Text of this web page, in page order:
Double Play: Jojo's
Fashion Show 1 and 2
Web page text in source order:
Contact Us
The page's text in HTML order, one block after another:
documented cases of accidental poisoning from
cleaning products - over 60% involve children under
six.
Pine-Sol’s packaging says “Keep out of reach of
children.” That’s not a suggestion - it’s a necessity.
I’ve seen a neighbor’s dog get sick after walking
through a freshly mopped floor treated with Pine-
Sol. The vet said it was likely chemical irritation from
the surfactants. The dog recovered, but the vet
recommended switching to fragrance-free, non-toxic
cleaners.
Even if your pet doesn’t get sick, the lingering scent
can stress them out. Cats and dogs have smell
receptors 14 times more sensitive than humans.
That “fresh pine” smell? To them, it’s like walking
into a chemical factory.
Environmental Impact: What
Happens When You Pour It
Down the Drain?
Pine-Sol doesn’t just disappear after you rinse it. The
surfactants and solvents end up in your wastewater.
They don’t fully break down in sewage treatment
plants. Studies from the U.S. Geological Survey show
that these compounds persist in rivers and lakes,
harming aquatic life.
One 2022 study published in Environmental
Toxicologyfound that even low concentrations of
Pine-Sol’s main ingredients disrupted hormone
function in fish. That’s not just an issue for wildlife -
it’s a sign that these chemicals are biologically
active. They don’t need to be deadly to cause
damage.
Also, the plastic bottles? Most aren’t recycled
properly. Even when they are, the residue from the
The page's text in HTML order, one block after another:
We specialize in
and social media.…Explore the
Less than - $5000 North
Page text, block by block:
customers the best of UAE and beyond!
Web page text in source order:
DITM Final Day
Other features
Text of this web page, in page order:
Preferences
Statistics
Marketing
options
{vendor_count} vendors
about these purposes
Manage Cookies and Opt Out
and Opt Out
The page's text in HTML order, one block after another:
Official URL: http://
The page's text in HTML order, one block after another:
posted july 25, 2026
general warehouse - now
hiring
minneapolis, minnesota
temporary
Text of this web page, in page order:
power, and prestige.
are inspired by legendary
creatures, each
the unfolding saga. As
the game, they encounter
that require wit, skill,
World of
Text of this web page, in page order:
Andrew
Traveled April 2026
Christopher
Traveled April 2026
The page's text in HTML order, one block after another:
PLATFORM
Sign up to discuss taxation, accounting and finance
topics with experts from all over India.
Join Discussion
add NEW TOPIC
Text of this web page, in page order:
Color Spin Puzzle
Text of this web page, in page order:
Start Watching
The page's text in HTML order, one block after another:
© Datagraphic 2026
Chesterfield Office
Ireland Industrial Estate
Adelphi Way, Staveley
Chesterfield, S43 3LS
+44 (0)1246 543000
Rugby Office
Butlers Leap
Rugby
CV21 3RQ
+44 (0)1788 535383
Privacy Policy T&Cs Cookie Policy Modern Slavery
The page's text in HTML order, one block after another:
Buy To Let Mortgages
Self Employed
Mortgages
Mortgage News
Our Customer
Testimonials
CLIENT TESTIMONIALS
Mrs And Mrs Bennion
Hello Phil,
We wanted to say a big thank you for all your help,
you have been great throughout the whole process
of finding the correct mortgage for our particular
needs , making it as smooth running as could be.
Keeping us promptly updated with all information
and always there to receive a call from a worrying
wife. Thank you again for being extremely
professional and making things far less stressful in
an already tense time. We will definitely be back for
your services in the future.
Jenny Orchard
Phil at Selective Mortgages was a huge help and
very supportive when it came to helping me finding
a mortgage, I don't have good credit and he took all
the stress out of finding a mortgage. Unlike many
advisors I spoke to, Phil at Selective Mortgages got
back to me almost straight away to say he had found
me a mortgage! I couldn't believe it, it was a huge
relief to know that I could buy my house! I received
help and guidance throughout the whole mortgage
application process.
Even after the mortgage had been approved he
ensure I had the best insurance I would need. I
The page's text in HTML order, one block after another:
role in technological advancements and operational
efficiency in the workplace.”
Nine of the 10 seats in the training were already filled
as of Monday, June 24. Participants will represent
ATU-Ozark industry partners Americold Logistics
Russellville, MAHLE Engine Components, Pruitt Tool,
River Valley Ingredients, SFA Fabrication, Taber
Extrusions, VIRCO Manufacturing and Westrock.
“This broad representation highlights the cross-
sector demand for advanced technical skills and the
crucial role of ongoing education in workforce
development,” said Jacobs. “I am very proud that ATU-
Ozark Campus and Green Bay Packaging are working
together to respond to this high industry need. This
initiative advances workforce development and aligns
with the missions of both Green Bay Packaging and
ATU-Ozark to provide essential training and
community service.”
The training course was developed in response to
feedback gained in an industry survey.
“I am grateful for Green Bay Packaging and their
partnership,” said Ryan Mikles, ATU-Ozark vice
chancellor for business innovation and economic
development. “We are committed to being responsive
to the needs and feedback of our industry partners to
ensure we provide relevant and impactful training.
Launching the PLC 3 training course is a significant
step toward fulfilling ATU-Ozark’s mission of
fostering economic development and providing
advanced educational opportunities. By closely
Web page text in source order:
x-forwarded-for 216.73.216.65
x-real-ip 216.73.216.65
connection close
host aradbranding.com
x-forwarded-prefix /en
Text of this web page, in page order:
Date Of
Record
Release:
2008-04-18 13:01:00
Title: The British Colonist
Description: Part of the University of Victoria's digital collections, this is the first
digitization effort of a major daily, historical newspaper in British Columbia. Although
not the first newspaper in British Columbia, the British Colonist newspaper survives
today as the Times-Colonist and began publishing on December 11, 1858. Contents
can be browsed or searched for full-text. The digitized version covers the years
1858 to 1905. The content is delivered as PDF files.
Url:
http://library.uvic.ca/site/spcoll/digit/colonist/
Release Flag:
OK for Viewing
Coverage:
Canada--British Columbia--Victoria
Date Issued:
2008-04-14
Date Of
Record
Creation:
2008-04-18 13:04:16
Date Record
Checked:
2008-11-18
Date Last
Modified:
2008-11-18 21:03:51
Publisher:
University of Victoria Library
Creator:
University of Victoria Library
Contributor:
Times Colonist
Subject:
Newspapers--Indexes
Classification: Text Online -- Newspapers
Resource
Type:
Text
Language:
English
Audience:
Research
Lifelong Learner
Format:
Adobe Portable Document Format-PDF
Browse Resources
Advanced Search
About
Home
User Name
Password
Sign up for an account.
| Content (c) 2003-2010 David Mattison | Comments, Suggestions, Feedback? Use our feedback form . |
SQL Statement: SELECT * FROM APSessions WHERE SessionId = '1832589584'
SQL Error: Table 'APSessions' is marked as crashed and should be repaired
+---+
**AIM OF THE EXERCISE**
All of the data shown above must be copied exactly.

**TASK ANSWER**
Text of this web page, in page order:
Double Play: Jojo's
Fashion Show 1 and 2
Web page text in source order:
Contact Us
The page's text in HTML order, one block after another:
documented cases of accidental poisoning from
cleaning products - over 60% involve children under
six.
Pine-Sol’s packaging says “Keep out of reach of
children.” That’s not a suggestion - it’s a necessity.
I’ve seen a neighbor’s dog get sick after walking
through a freshly mopped floor treated with Pine-
Sol. The vet said it was likely chemical irritation from
the surfactants. The dog recovered, but the vet
recommended switching to fragrance-free, non-toxic
cleaners.
Even if your pet doesn’t get sick, the lingering scent
can stress them out. Cats and dogs have smell
receptors 14 times more sensitive than humans.
That “fresh pine” smell? To them, it’s like walking
into a chemical factory.
Environmental Impact: What
Happens When You Pour It
Down the Drain?
Pine-Sol doesn’t just disappear after you rinse it. The
surfactants and solvents end up in your wastewater.
They don’t fully break down in sewage treatment
plants. Studies from the U.S. Geological Survey show
that these compounds persist in rivers and lakes,
harming aquatic life.
One 2022 study published in Environmental
Toxicologyfound that even low concentrations of
Pine-Sol’s main ingredients disrupted hormone
function in fish. That’s not just an issue for wildlife -
it’s a sign that these chemicals are biologically
active. They don’t need to be deadly to cause
damage.
Also, the plastic bottles? Most aren’t recycled
properly. Even when they are, the residue from the
The page's text in HTML order, one block after another:
We specialize in
and social media.…Explore the
Less than - $5000 North
Page text, block by block:
customers the best of UAE and beyond!
Web page text in source order:
DITM Final Day
Other features
Text of this web page, in page order:
Preferences
Statistics
Marketing
options
{vendor_count} vendors
about these purposes
Manage Cookies and Opt Out
and Opt Out
The page's text in HTML order, one block after another:
Official URL: http://
The page's text in HTML order, one block after another:
posted july 25, 2026
general warehouse - now
hiring
minneapolis, minnesota
temporary
Text of this web page, in page order:
power, and prestige.
are inspired by legendary
creatures, each
the unfolding saga. As
the game, they encounter
that require wit, skill,
World of
Text of this web page, in page order:
Andrew
Traveled April 2026
Christopher
Traveled April 2026
The page's text in HTML order, one block after another:
PLATFORM
Sign up to discuss taxation, accounting and finance
topics with experts from all over India.
Join Discussion
add NEW TOPIC
Text of this web page, in page order:
Color Spin Puzzle
Text of this web page, in page order:
Start Watching
The page's text in HTML order, one block after another:
© Datagraphic 2026
Chesterfield Office
Ireland Industrial Estate
Adelphi Way, Staveley
Chesterfield, S43 3LS
+44 (0)1246 543000
Rugby Office
Butlers Leap
Rugby
CV21 3RQ
+44 (0)1788 535383
Privacy Policy T&Cs Cookie Policy Modern Slavery
The page's text in HTML order, one block after another:
Buy To Let Mortgages
Self Employed
Mortgages
Mortgage News
Our Customer
Testimonials
CLIENT TESTIMONIALS
Mrs And Mrs Bennion
Hello Phil,
We wanted to say a big thank you for all your help,
you have been great throughout the whole process
of finding the correct mortgage for our particular
needs , making it as smooth running as could be.
Keeping us promptly updated with all information
and always there to receive a call from a worrying
wife. Thank you again for being extremely
professional and making things far less stressful in
an already tense time. We will definitely be back for
your services in the future.
Jenny Orchard
Phil at Selective Mortgages was a huge help and
very supportive when it came to helping me finding
a mortgage, I don't have good credit and he took all
the stress out of finding a mortgage. Unlike many
advisors I spoke to, Phil at Selective Mortgages got
back to me almost straight away to say he had found
me a mortgage! I couldn't believe it, it was a huge
relief to know that I could buy my house! I received
help and guidance throughout the whole mortgage
application process.
Even after the mortgage had been approved he
ensure I had the best insurance I would need. I
The page's text in HTML order, one block after another:
role in technological advancements and operational
efficiency in the workplace.”
Nine of the 10 seats in the training were already filled
as of Monday, June 24. Participants will represent
ATU-Ozark industry partners Americold Logistics
Russellville, MAHLE Engine Components, Pruitt Tool,
River Valley Ingredients, SFA Fabrication, Taber
Extrusions, VIRCO Manufacturing and Westrock.
“This broad representation highlights the cross-
sector demand for advanced technical skills and the
crucial role of ongoing education in workforce
development,” said Jacobs. “I am very proud that ATU-
Ozark Campus and Green Bay Packaging are working
together to respond to this high industry need. This
initiative advances workforce development and aligns
with the missions of both Green Bay Packaging and
ATU-Ozark to provide essential training and
community service.”
The training course was developed in response to
feedback gained in an industry survey.
“I am grateful for Green Bay Packaging and their
partnership,” said Ryan Mikles, ATU-Ozark vice
chancellor for business innovation and economic
development. “We are committed to being responsive
to the needs and feedback of our industry partners to
ensure we provide relevant and impactful training.
Launching the PLC 3 training course is a significant
step toward fulfilling ATU-Ozark’s mission of
fostering economic development and providing
advanced educational opportunities. By closely
Web page text in source order:
x-forwarded-for 216.73.216.65
x-real-ip 216.73.216.65
connection close
host aradbranding.com
x-forwarded-prefix /en
Text of this web page, in page order:
Date Of
Record
Release:
2008-04-18 13:01:00
Title: The British Colonist
Description: Part of the University of Victoria's digital collections, this is the first
digitization effort of a major daily, historical newspaper in British Columbia. Although
not the first newspaper in British Columbia, the British Colonist newspaper survives
today as the Times-Colonist and began publishing on December 11, 1858. Contents
can be browsed or searched for full-text. The digitized version covers the years
1858 to 1905. The content is delivered as PDF files.
Url:
http://library.uvic.ca/site/spcoll/digit/colonist/
Release Flag:
OK for Viewing
Coverage:
Canada--British Columbia--Victoria
Date Issued:
2008-04-14
Date Of
Record
Creation:
2008-04-18 13:04:16
Date Record
Checked:
2008-11-18
Date Last
Modified:
2008-11-18 21:03:51
Publisher:
University of Victoria Library
Creator:
University of Victoria Library
Contributor:
Times Colonist
Subject:
Newspapers--Indexes
Classification: Text Online -- Newspapers
Resource
Type:
Text
Language:
English
Audience:
Research
Lifelong Learner
Format:
Adobe Portable Document Format-PDF
Browse Resources
Advanced Search
About
Home
User Name
Password
Sign up for an account.
| Content (c) 2003-2010 David Mattison | Comments, Suggestions, Feedback? Use our feedback form . |
SQL Statement: SELECT * FROM APSessions WHERE SessionId = '1832589584'
SQL Error: Table 'APSessions' is marked as crashed and should be repaired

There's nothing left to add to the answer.